The door had obviously been kicked in – you can see the wood splintered. When you walk inside, it’s chaos. There are multiple policemen there, and some of the men in black suits who were at Brimborn when the body was found. You nearly collapse. You grab onto the wall as you survey the room. You see a photographer photographing the weapons Steve had dropped last night, and you laugh weakly. You push yourself off the wall and walk over.
“Those are Steve’s,” you say. “He had those last night.”
Callahan, who was standing nearby, turns to look at you. “You look like hell, Y/N. Have you slept?”
“Why didn’t anyone call me?” you hiss. “Steve is my partner. I only found out from Veronica.”
“Chief didn’t want a new person on this case,” he says, shrugging.
You scoff and gesture to the room, filled with people who had never been on a case before. Callahan shrugs again. “Maybe Chief is a misogynist.”

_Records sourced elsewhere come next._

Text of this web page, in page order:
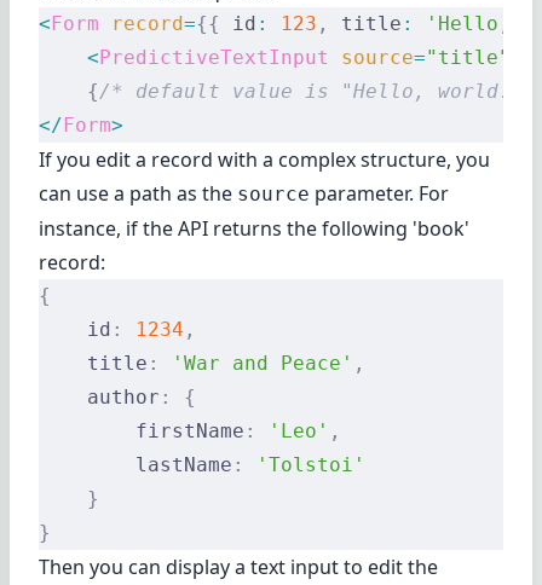
<Form record={{ id : 123 , title :
'Hello,
    <
PredictiveTextInput source="title"
    {
/* default value is "Hello, world!"
</Form>
If you edit a record with a complex structure, you
can use a path as the source parameter. For
instance, if the API returns the following 'book'
record:
{
    id
: 1234 ,
    title
: 'War and Peace' ,
    author
:
{
        firstName
: 'Leo' ,
        lastName
:
'Tolstoi'
    }
}
Then you can display a text input to edit the
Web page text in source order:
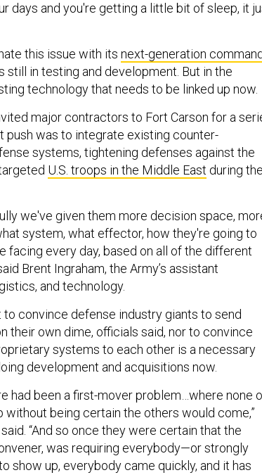
days and you're getting a little bit of sleep, it
this issue with its next-generation
still in testing and development. But in the
technology that needs to be linked up now.
major contractors to Fort Carson for a
push was to integrate existing counter-
systems, tightening defenses against the
U.S. troops in the Middle East during the
we've given them more decision space,
system, what effector, how they're going to
facing every day, based on all of the different
Brent Ingraham, the Army’s assistant
and technology.
to convince defense industry giants to send
their own dime, officials said, nor to convince
systems to each other is a necessary
development and acquisitions now.
had been a first-mover problem…where none
being certain the others would come,”
“And so once they were certain that the
was requiring everybody—or strongly
show up, everybody came quickly, and it has
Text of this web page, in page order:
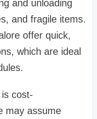
and unloading
and fragile items.
offer quick,
which are ideal
cost-
may assume
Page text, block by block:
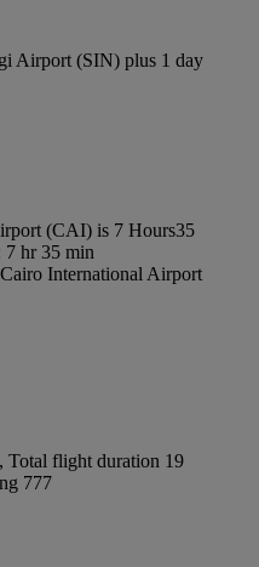
Airport (SIN) plus 1 day
(CAI) is 7 Hours35
hr 35 min
International Airport
Total flight duration 19
777
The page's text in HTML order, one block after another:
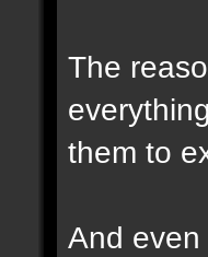
The
them to
And
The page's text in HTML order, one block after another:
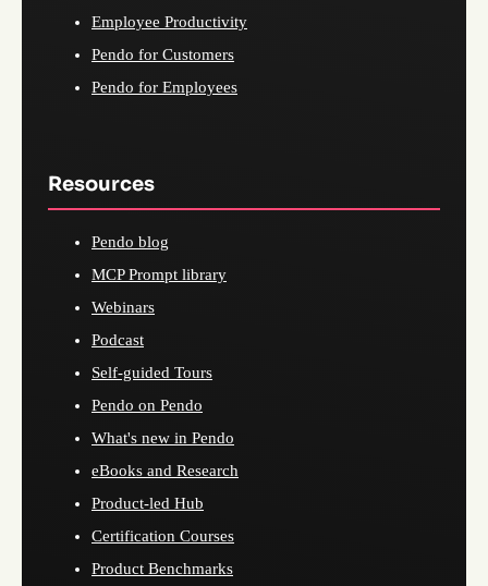
Employee Productivity
Pendo for Customers
Pendo for Employees
Resources
Pendo blog
MCP Prompt library
Webinars
Podcast
Self-guided Tours
Pendo on Pendo
What's new in Pendo
eBooks and Research
Product-led Hub
Certification Courses
Product Benchmarks
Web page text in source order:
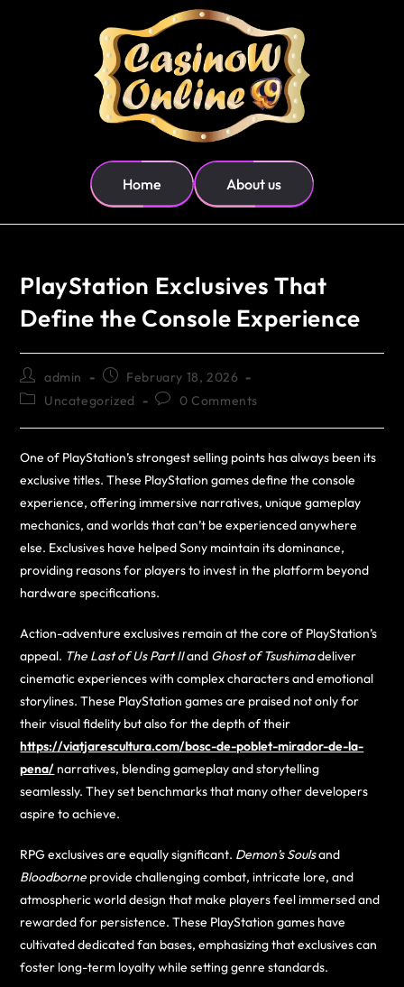
Home About us
PlayStation Exclusives That
Define the Console Experience
admin
February 18, 2026
Uncategorized
0 Comments
One of PlayStation’s strongest selling points has always been its
exclusive titles. These PlayStation games define the console
experience, offering immersive narratives, unique gameplay
mechanics, and worlds that can’t be experienced anywhere
else. Exclusives have helped Sony maintain its dominance,
providing reasons for players to invest in the platform beyond
hardware specifications.
Action-adventure exclusives remain at the core of PlayStation’s
appeal. The Last of Us Part IIand Ghost of Tsushimadeliver
cinematic experiences with complex characters and emotional
storylines. These PlayStation games are praised not only for
their visual fidelity but also for the depth of their
https://viatjarescultura.com/bosc-de-poblet-mirador-de-la-
pena/ narratives, blending gameplay and storytelling
seamlessly. They set benchmarks that many other developers
aspire to achieve.
RPG exclusives are equally significant. Demon’s Soulsand
Bloodborne provide challenging combat, intricate lore, and
atmospheric world design that make players feel immersed and
rewarded for persistence. These PlayStation games have
cultivated dedicated fan bases, emphasizing that exclusives can
foster long-term loyalty while setting genre standards.
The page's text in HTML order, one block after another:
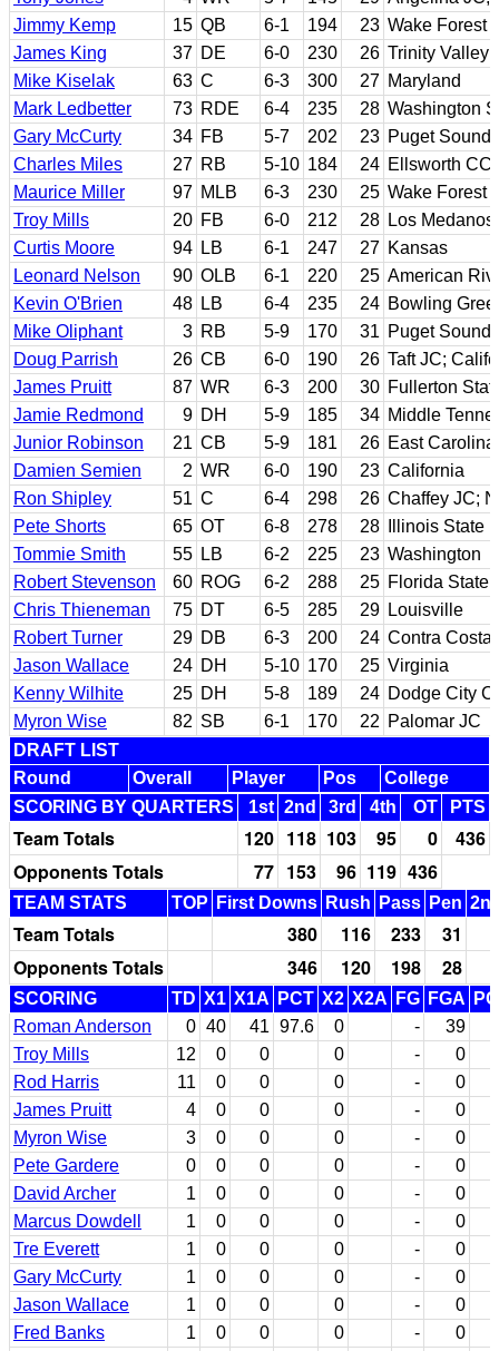
Jimmy Kemp
15 QB 6-1 194 23 Wake Forest
James King
37 DE 6-0 230 26 Trinity Valley
Mike Kiselak
63 C 6-3 300 27 Maryland
Mark Ledbetter
73 RDE 6-4 235 28 Washington
Gary McCurty
34 FB 5-7 202 23 Puget Sound
Charles Miles
27 RB 5-10 184 24 Ellsworth
Maurice Miller
97 MLB 6-3 230 25 Wake Forest
Troy Mills
20 FB 6-0 212 28 Los
Curtis Moore
94 LB 6-1 247 27 Kansas
Leonard Nelson
90 OLB 6-1 220 25 American
Kevin O'Brien
48 LB 6-4 235 24 Bowling
Mike Oliphant
3 RB 5-9 170 31 Puget Sound
Doug Parrish
26 CB 6-0 190 26 Taft JC;
James Pruitt
87 WR 6-3 200 30 Fullerton
Jamie Redmond
9 DH 5-9 185 34 Middle
Junior Robinson
21 CB 5-9 181 26 East Carolina
Damien Semien
2 WR 6-0 190 23 California
Ron Shipley
51 C 6-4 298 26 Chaffey JC;
Pete Shorts
65 OT 6-8 278 28
Illinois State
Tommie Smith
55 LB 6-2 225 23 Washington
Robert Stevenson
60 ROG 6-2 288 25 Florida State
Chris Thieneman
75 DT 6-5 285 29 Louisville
Robert Turner
29 DB 6-3 200 24 Contra Costa
Jason Wallace
24 DH 5-10 170 25 Virginia
Kenny Wilhite
25 DH 5-8 189 24 Dodge City
Myron Wise
82 SB 6-1 170 22 Palomar JC
DRAFT LIST
Round
Overall Player Pos
College
SCORING BY QUARTERS
1st 2nd 3rd 4th OT PTS
Team Totals 120 118 103 95 0
436
Opponents Totals
77 153 96 119 436
TEAM STATS TOP First Downs Rush Pass Pen
Team Totals 380 116 233
31
Opponents Totals
346 120 198 28
SCORING TD X1 X1A PCT X2 X2A FG FGA
Roman Anderson
0 40 41 97.6 0 - 39
Troy Mills
12 0 0 0 -
0
Rod Harris
11 0 0 0 -
0
James Pruitt
4 0 0 0 -
0
Myron Wise
3 0 0 0 -
0
Pete Gardere
0 0 0 0 -
0
David Archer
1 0 0 0 -
0
Marcus Dowdell
1 0 0 0 -
0
Tre Everett
1 0 0 0 -
0
Gary McCurty
1 0 0 0 -
0
Jason Wallace
1 0 0 0 -
0
Fred Banks
1 0 0 0 -
0
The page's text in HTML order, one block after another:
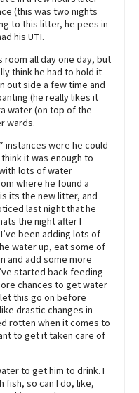
(this was two nights
to this litter, he pees in
his UTI.
all day one day, but
think he had to hold it
out side a few time and
(he really likes it
water (on top of the
wards.
instances were he could
it was enough to
lots of water
where he found a
its the new litter, and
last night that he
the night after I
been adding lots of
water up, eat some of
and add some more
started back feeding
chances to get water
this go on before
drastic changes in
rotten when it comes to
to get it taken care of
to get him to drink. I
fish, so can I do, like,
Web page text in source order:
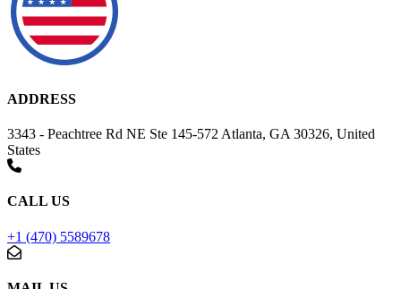
ADDRESS
3343 - Peachtree Rd NE Ste 145-572 Atlanta, GA 30326, United
States
CALL US
+1 (470) 5589678
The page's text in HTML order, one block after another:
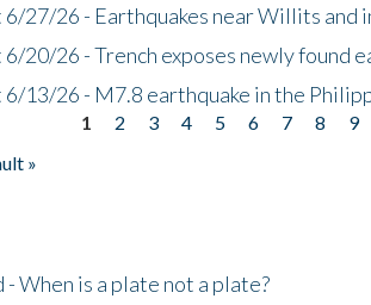
27/26 - Earthquakes near Willits and
20/26 - Trench exposes newly found
13/26 - M7.8 earthquake in the
1 2 3 4 5 6 7 8 9
»
- When is a plate not a plate?
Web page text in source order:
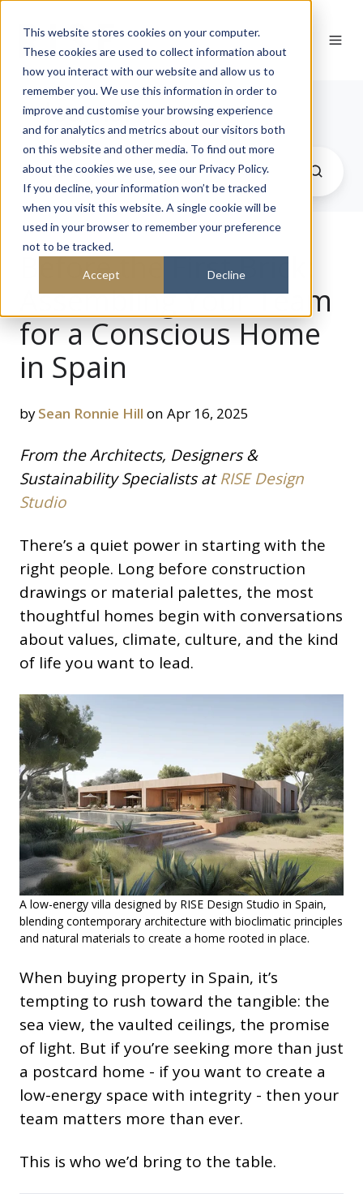
This website stores cookies on your computer.
These cookies are used to collect information about
how you interact with our website and allow us to
remember you. We use this information in order to
improve and customise your browsing experience
and for analytics and metrics about our visitors both
on this website and other media. To find out more
about the cookies we use, see our Privacy Policy.
If you decline, your information won’t be tracked
when you visit this website. A single cookie will be
used in your browser to remember your preference
not to be tracked.
Accept Decline
Journal
Before the First Brick:
Assembling Your Team
for a Conscious Home
in Spain
bySean Ronnie Hill on Apr 16, 2025
From the Architects, Designers &
Sustainability Specialists atRISE Design
Studio
There’s a quiet power in starting with the
right people. Long before construction
drawings or material palettes, the most
thoughtful homes begin with conversations
about values, climate, culture, and the kind
of life you want to lead.
A low-energy villa designed by RISE Design Studio in Spain,
blending contemporary architecture with bioclimatic principles
and natural materials to create a home rooted in place.
When buying property in Spain, it’s
tempting to rush toward the tangible: the
sea view, the vaulted ceilings, the promise
of light. But if you’re seeking more than just
a postcard home - if you want to create a
low-energy space with integrity - then your
team matters more than ever.
This is who we’d bring to the table.
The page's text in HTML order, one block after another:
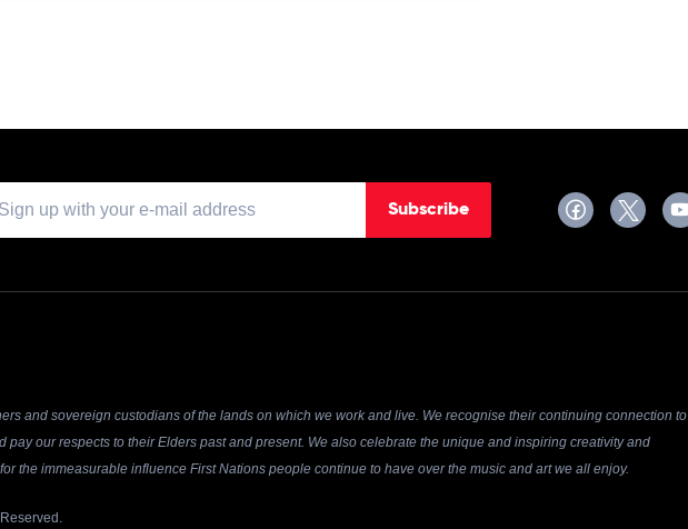
Subscribe
and sovereign custodians of the lands on which we work and live. We recognise their continuing connection to
our respects to their Elders past and present. We also celebrate the unique and inspiring creativity and
the immeasurable influence First Nations people continue to have over the music and art we all enjoy.
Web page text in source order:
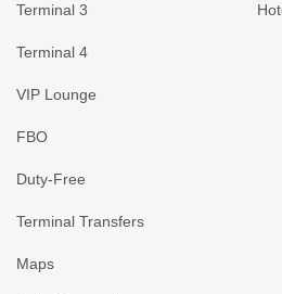
Terminal 3
Terminal 4
VIP Lounge
FBO
Duty-Free
Terminal Transfers
Maps
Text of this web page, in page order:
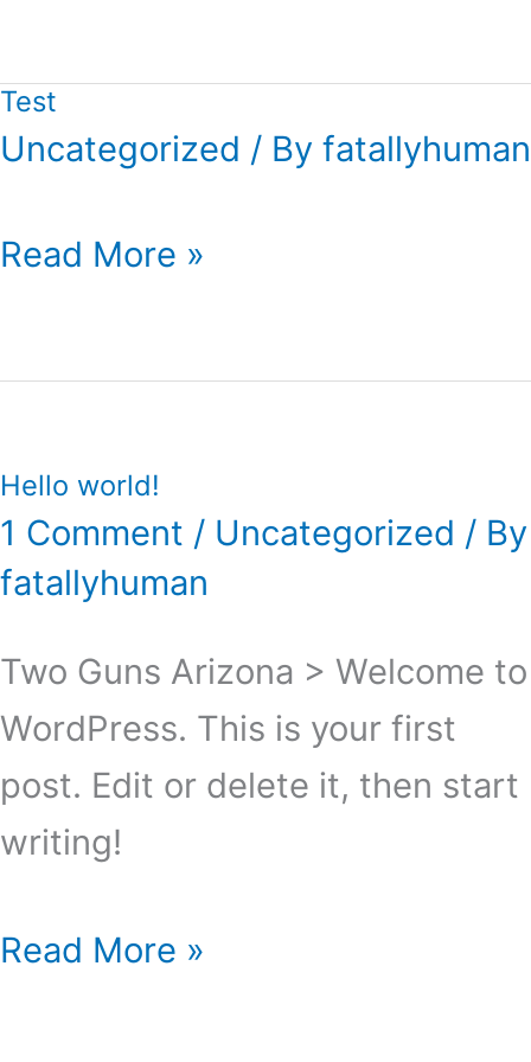
Test
Uncategorized / By fatallyhuman
Test
Read More »
Hello world!
1 Comment / Uncategorized / By
fatallyhuman
Two Guns Arizona > Welcome to
WordPress. This is your first
post. Edit or delete it, then start
writing!
Hello
Read More »
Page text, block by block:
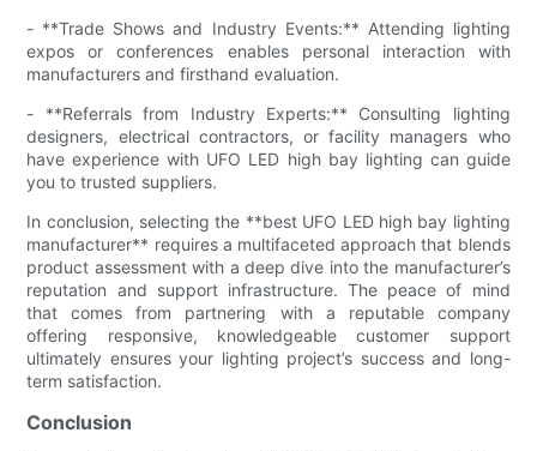
- **Trade Shows and Industry Events:** Attending lighting
expos or conferences enables personal interaction with
manufacturers and firsthand evaluation.
- **Referrals from Industry Experts:** Consulting lighting
designers, electrical contractors, or facility managers who
have experience with UFO LED high bay lighting can guide
you to trusted suppliers.
In conclusion, selecting the **best UFO LED high bay lighting
manufacturer** requires a multifaceted approach that blends
product assessment with a deep dive into the manufacturer’s
reputation and support infrastructure. The peace of mind
that comes from partnering with a reputable company
offering responsive, knowledgeable customer support
ultimately ensures your lighting project’s success and long-
term satisfaction.
Conclusion
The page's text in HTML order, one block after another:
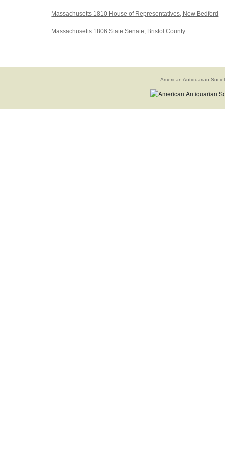
Massachusetts 1810 House of Representatives, New Bedford
Massachusetts 1806 State Senate, Bristol County
American Antiquarian
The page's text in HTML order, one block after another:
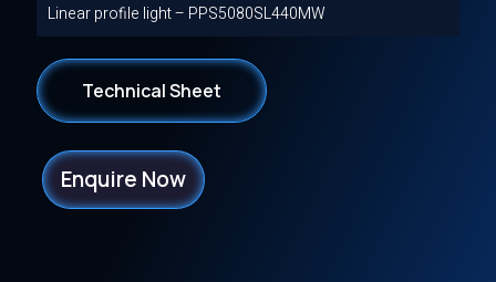
Linear profile light – PPS5080SL440MW
Technical Sheet
Enquire Now
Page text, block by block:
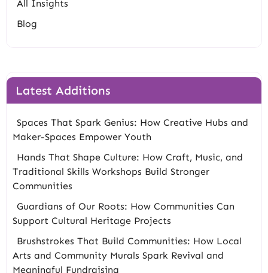
All Insights
Blog
Latest Additions
Spaces That Spark Genius: How Creative Hubs and
Maker-Spaces Empower Youth
Hands That Shape Culture: How Craft, Music, and
Traditional Skills Workshops Build Stronger
Communities
Guardians of Our Roots: How Communities Can
Support Cultural Heritage Projects
Brushstrokes That Build Communities: How Local
Arts and Community Murals Spark Revival and
Meaningful Fundraising
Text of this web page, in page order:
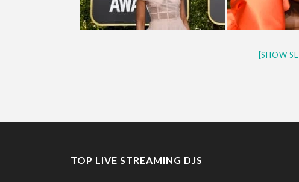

You want to punch him right in the face but stop yourself. With a heavy sigh, you start to tell him about last night.
“Steve and I – we hung out last night,” you recall. “He uh – he showed me these weapons, and he just – he put them down, here. And then he was going to bed, and I left, and I know I locked the door, and I know that I shut it.”
Callahan nods. “What time did you leave?”
“Maybe two?”
“Call came in around seven,” he explains. “Neighbor saw his door was wide open but that his car was still in the drive.”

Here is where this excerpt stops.